Definitions

from The American Heritage® Dictionary of the English Language, 5th Edition.

  • transitive verb To inhabit or overrun in numbers or quantities large enough to be harmful, threatening, or obnoxious.
  • transitive verb To live as a parasite in or on.

from The Century Dictionary.

  • Hostile; hurtful; mischievous; harassing; troublesome.
  • To attack; molest; harass; haunt or prowl around mischievously or hurtfully; attack parasitically.
  • Synonyms To annoy, harass, torment, plague, vex, molest, overrun.
  • To become confirmed in evil; become habitually vicious.

from the GNU version of the Collaborative International Dictionary of English.

  • adjective obsolete Mischievous; hurtful; harassing.
  • transitive verb To trouble greatly by numbers or by frequency of presence; to disturb; to annoy; to frequent and molest or harass

from Wiktionary, Creative Commons Attribution/Share-Alike License.

  • verb to be mischievous; to be hurtful; to be harassing.

from WordNet 3.0 Copyright 2006 by Princeton University. All rights reserved.

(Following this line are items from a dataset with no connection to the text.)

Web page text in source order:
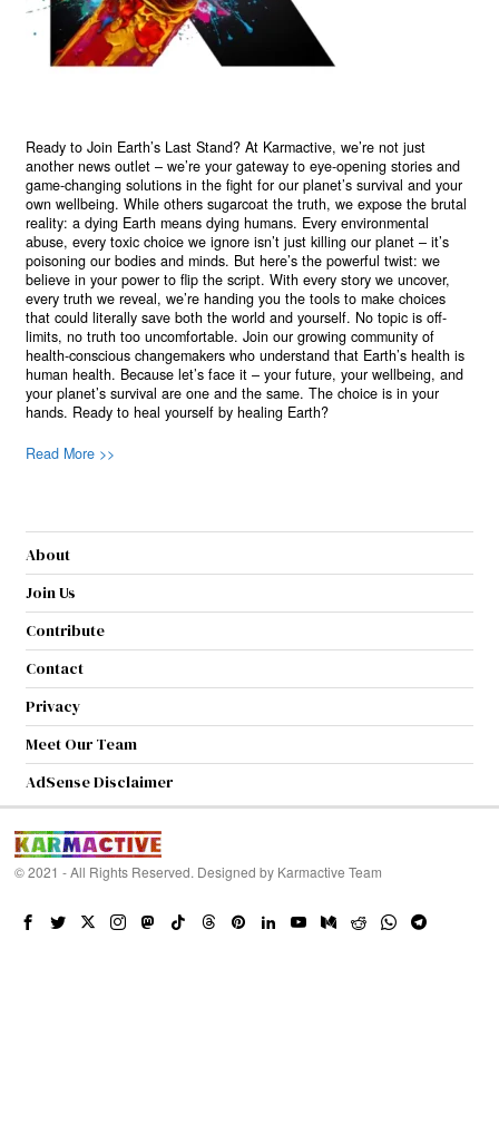
Ready to Join Earth’s Last Stand? At Karmactive, we’re not just
another news outlet – we’re your gateway to eye-opening stories and
game-changing solutions in the fight for our planet’s survival and your
own wellbeing. While others sugarcoat the truth, we expose the brutal
reality: a dying Earth means dying humans. Every environmental
abuse, every toxic choice we ignore isn’t just killing our planet – it’s
poisoning our bodies and minds. But here’s the powerful twist: we
believe in your power to flip the script. With every story we uncover,
every truth we reveal, we’re handing you the tools to make choices
that could literally save both the world and yourself. No topic is off-
limits, no truth too uncomfortable. Join our growing community of
health-conscious changemakers who understand that Earth’s health is
human health. Because let’s face it – your future, your wellbeing, and
your planet’s survival are one and the same. The choice is in your
hands. Ready to heal yourself by healing Earth?
Read More >>
About
Join Us
Contribute
Contact
Privacy
Meet Our Team
AdSense Disclaimer
© 2021 - All Rights Reserved. Designed by Karmactive Team
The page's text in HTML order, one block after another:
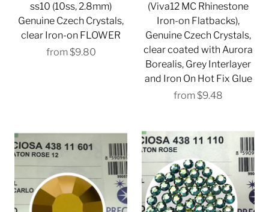
ss10 (10ss, 2.8mm)
Genuine Czech Crystals,
clear Iron-on FLOWER
from$9.80
(Viva12 MC Rhinestone
Iron-on Flatbacks),
Genuine Czech Crystals,
clear coated with Aurora
Borealis, Grey Interlayer
and Iron On Hot Fix Glue
from$9.48
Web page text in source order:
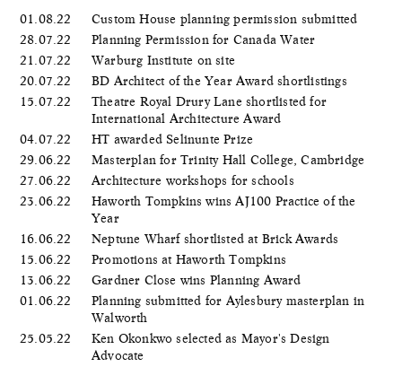
01.08.22
Custom House planning permission submitted
28.07.22
Planning Permission for Canada Water
21.07.22
Warburg Institute on site
20.07.22
BD Architect of the Year Award shortlistings
15.07.22
Theatre Royal Drury Lane shortlisted for
International Architecture Award
04.07.22
HT awarded Selinunte Prize
29.06.22
Masterplan for Trinity Hall College, Cambridge
27.06.22
Architecture workshops for schools
23.06.22
Haworth Tompkins wins AJ100 Practice of the
Year
16.06.22
Neptune Wharf shortlisted at Brick Awards
15.06.22
Promotions at Haworth Tompkins
13.06.22
Gardner Close wins Planning Award
01.06.22
Planning submitted for Aylesbury masterplan in
Walworth
25.05.22
Ken Okonkwo selected as Mayor's Design
Advocate
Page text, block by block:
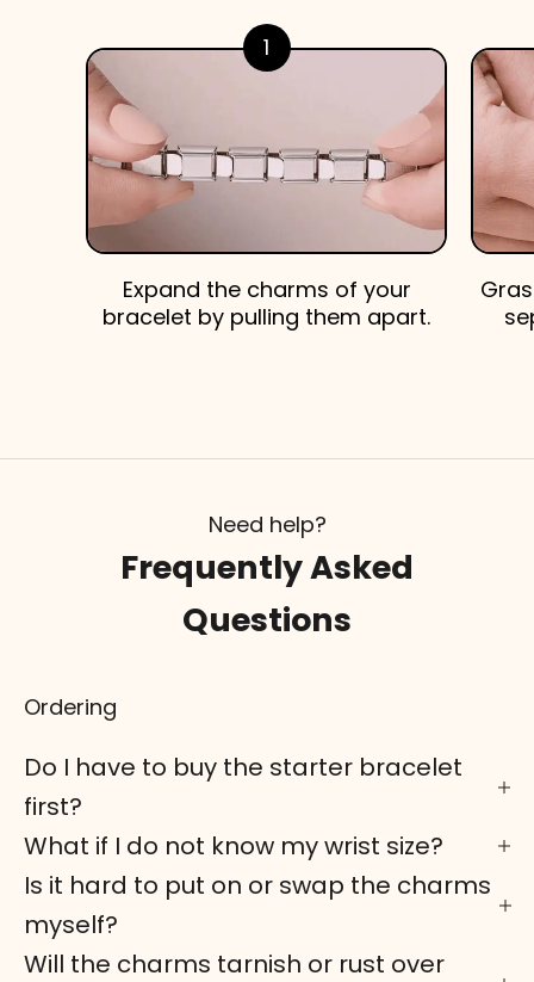
1
Expand the charms of your
bracelet by pulling them apart.
Need help?
Frequently Asked
Questions
Ordering
Do I have to buy the starter bracelet
first?
What if I do not know my wrist size?
Is it hard to put on or swap the charms
myself?
Will the charms tarnish or rust over
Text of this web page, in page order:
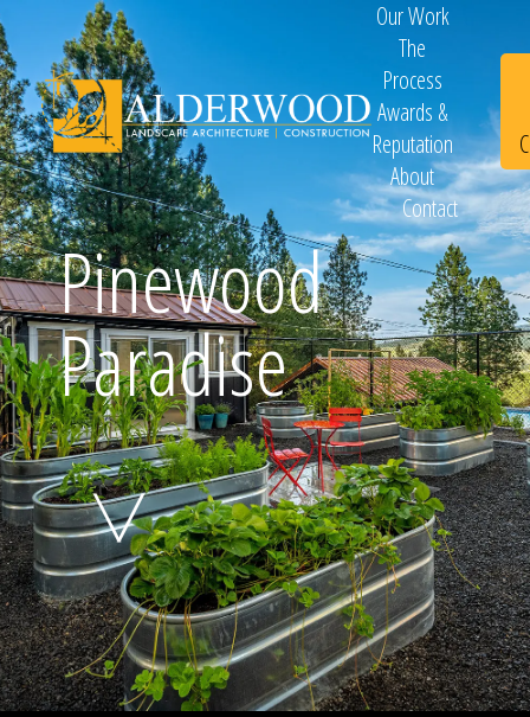
Schedule
Consultation
Click To
Call Us
Our Work
The
Process
Awards &
Reputation
About
Contact
Pinewood
Paradise
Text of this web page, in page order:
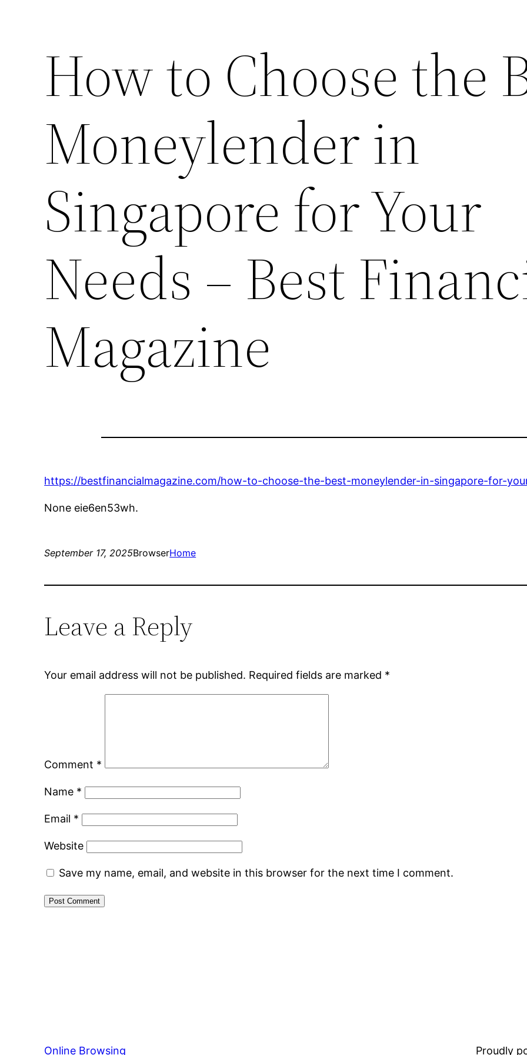
How to Choose the
Moneylender in
Singapore for Your
Needs – Best
Magazine
https://bestfinancialmagazine.com/how-to-choose-the-best-moneylender-in-singapore-for-
None eie6en53wh.
September 17, 2025BrowserHome
Leave a Reply
Your email address will not be published. Required fields are marked *
Comment *
Name *
Email *
Website
Save my name, email, and website in this browser for the next time I comment.
Online Browsing Proudly
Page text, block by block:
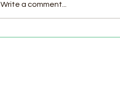
Write a comment...
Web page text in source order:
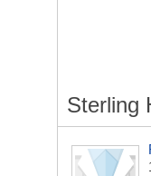
Sterling
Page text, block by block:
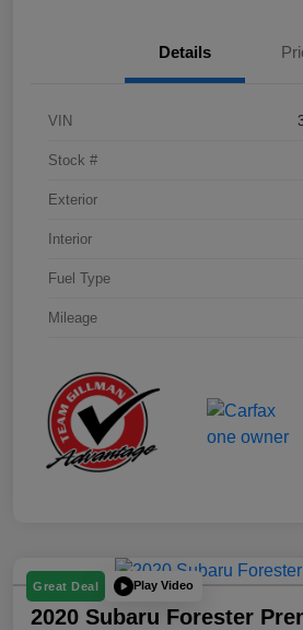
Details
VIN
Stock #
Exterior
Interior
Fuel Type
Mileage
Great Deal Play Video
2020 Subaru Forester
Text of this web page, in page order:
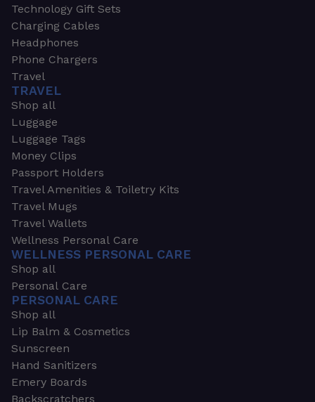
Technology Gift Sets
Charging Cables
Headphones
Phone Chargers
Travel
TRAVEL
Shop all
Luggage
Luggage Tags
Money Clips
Passport Holders
Travel Amenities & Toiletry Kits
Travel Mugs
Travel Wallets
Wellness Personal Care
WELLNESS PERSONAL CARE
Shop all
Personal Care
PERSONAL CARE
Shop all
Lip Balm & Cosmetics
Sunscreen
Hand Sanitizers
Emery Boards
Backscratchers
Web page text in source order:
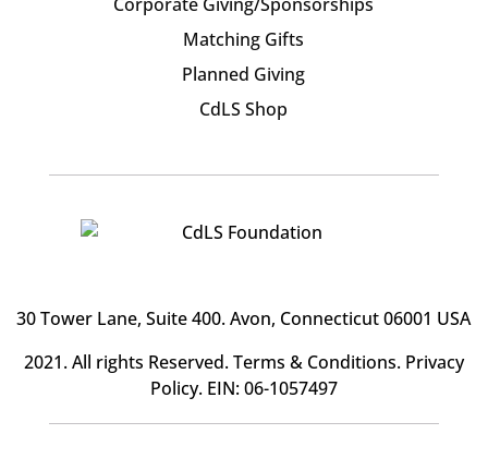
Matching Gifts
Planned Giving
CdLS Shop
30 Tower Lane, Suite 400. Avon, Connecticut 06001 USA
2021. All rights Reserved.Terms & Conditions. Privacy
Policy. EIN: 06-1057497
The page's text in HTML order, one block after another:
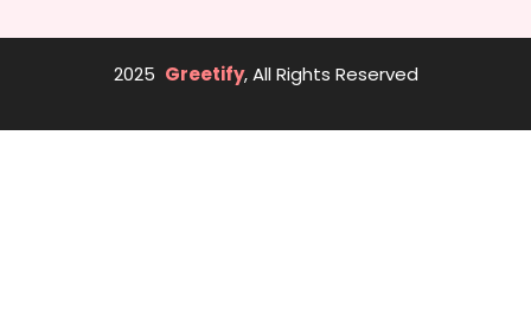
2025 Greetify, All Rights Reserved
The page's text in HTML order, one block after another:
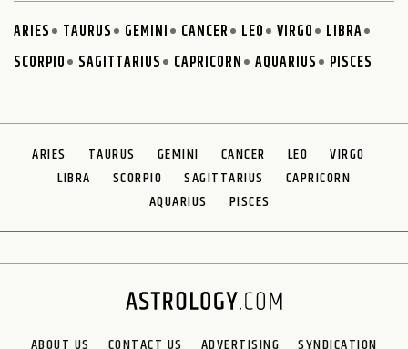
ARIES TAURUS GEMINI CANCER LEO VIRGO
LIBRA
SCORPIO
SAGITTARIUS CAPRICORN AQUARIUS PISCES
ARIES TAURUS GEMINI CANCER LEO
VIRGO
LIBRA
SCORPIO SAGITTARIUS
CAPRICORN
AQUARIUS
PISCES
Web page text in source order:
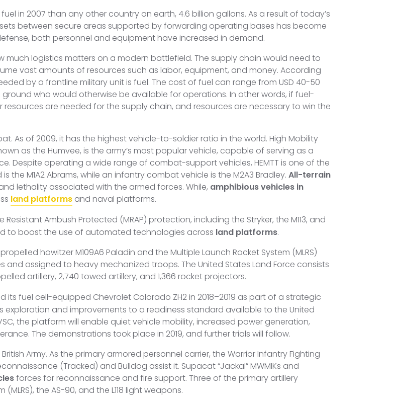
in 2007 than any other country on earth, 4.6 billion gallons. As a result of today’s
between secure areas supported by forwarding operating bases has become
both personnel and equipment have increased in demand.
logistics matters on a modern battlefield. The supply chain would need to
vast amounts of resources such as labor, equipment, and money. According
by a frontline military unit is fuel. The cost of fuel can range from USD 40-50
who would otherwise be available for operations. In other words, if fuel-
are needed for the supply chain, and resources are necessary to win the
As of 2009, it has the highest vehicle-to-soldier ratio in the world. High Mobility
as the Humvee, is the army’s most popular vehicle, capable of serving as a
Despite operating a wide range of combat-support vehicles, HEMTT is one of the
M1A2 Abrams, while an infantry combat vehicle is the M2A3 Bradley. All-terrain
lethality associated with the armed forces. While, amphibious vehicles in
land platforms and naval platforms.
Resistant Ambush Protected (MRAP) protection, including the Stryker, the M113, and
to boost the use of automated technologies across land platforms.
howitzer M109A6 Paladin and the Multiple Launch Rocket System (MLRS)
assigned to heavy mechanized troops. The United States Land Force consists
artillery, 2,740 towed artillery, and 1,366 rocket projectors.
its fuel cell-equipped Chevrolet Colorado ZH2 in 2018–2019 as part of a strategic
exploration and improvements to a readiness standard available to the United
the platform will enable quiet vehicle mobility, increased power generation,
The demonstrations took place in 2019, and further trials will follow.
Army. As the primary armored personnel carrier, the Warrior Infantry Fighting
(Tracked) and Bulldog assist it. Supacat “Jackal” MWMIKs and
forces for reconnaissance and fire support. Three of the primary artillery
the AS-90, and the L118 light weapons.
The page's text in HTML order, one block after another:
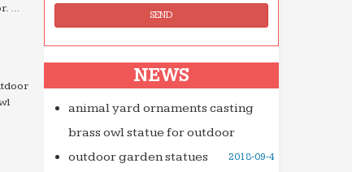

  • verb invade in great numbers
  • verb live on or in a host, as of parasites
  • verb occupy in large numbers or live on a host

Etymologies

from The American Heritage® Dictionary of the English Language, 4th Edition

[Middle English infesten, to distress, from Old French infester, from Latin īnfestāre, from īnfestus, hostile; see gwhedh- in Indo-European roots.]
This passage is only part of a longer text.